Keywords | Polyclonal antibodies (PAbs) production, Nano-gold applications, Lateral flow immunochromatographic assay (LFA), Antibiotic residues, Rapid detectors
Received |March 19, 2022; Accepted | June 06, 2022; Published | July 04, 2022
*Correspondence | R. Soliman, Department of Microbiology, Faculty of Veterinary medicine, Cairo University, Egypt; Email: [email protected]
Citation | Hemeda SM, Sayed RH, Hassan H, Sheima AE, Aboul-Ella H, Soliman R (2022). Development of colloid gold-based lateral flow immunochromatographic kits for screening and rapid detection of beta-lactams antibiotic residues in dairy milk. Adv. Anim. Vet. Sci. 10(7):1616-1622.
DOI | https://dx.doi.org/10.17582/journal.aavs/2022/10.7.1616.1622
ISSN (Online) | 2307-8316
Copyright: 2022 by the authors.
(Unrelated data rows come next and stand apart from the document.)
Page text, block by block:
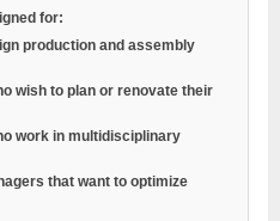
for:
production and assembly
wish to plan or renovate their
work in multidisciplinary
that want to optimize

Licensee ResearchersLinks Ltd, England, UK.
This article is an open access article distributed under the terms and conditions of the Creative Commons Attribution (CC BY) license (https://creativecommons.org/licenses/by/4.0/).
Introduction
Beta-lactam antibiotics are among the most frequently used in the dairy animal production process, especially as an extensively used antimicrobial agent in the treatment of mastitis. The Beta-lactam group includes those members that shared the same building chemical structure bearing the Beta-lactam ring; Penicillin derivatives, Cephalosporins and Cephamycin (Cephems), Monobactams carbapenems, and Carbapenems (Karageorgou et al., 2012).
One of the most incriminated causes of the presence of antibiotic residues in dairy milk and its long-run adverse impact on antimicrobial resistance and its public health concerns is the uncontrolled use of antibiotics and the inconsideration of the withdrawal time of the used antibiotics (Kebede et al., 2014).
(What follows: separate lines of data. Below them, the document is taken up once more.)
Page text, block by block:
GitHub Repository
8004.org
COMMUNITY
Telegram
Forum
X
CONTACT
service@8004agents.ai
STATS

The antibiotic residues and especially β-lactam antibiotic residues have serious health hazardous effects on the end consumers including allergic reactions in susceptible persons and subsequent antibiotic resistance, especially to Penicillin and other ß-lactam antibiotics such as cephalosporins and carbapenems. These antibiotic residues could cause allergies if high levels if it exists in milk consumed by penicillin-allergic persons (Conzuelo et al., 2013). Maximum residue limits (MRLs) of antibiotics in milk have been set by the European Commission to protect the health of consumers (European Commission, 2010). For example, the MRL for ampicillin, penicillin G, and Amoxicillin is 4μg/kg, the limit above which the milk is shouldn’t be consumed.
The already established methods which are used for the detection of β-lactams antibiotic residues in milk are divided into two major groups; the first group consists of screening methods including the microbial inhibition assay (MIA) and the enzyme-linked receptor binding assay. These methods, however, are characterized by low sensitivity, low specificity, and they are time-consuming methods (Wang, 2010).
Beta-lactams residue in dairy milk can also be detected by Bacterial Growth Inhibition methods such as Milch test (Juščáková and Kožárová, 2017), Delvotest SP (Sierra et al., 2009), Inhibition MRL test (Nihad et al., 2014), Rosa Charm β-Lactam test (Bion et al., 2016) and competitive binding methods such as the SNAP β-lactam test (Nihad Fejzić et al., 2014).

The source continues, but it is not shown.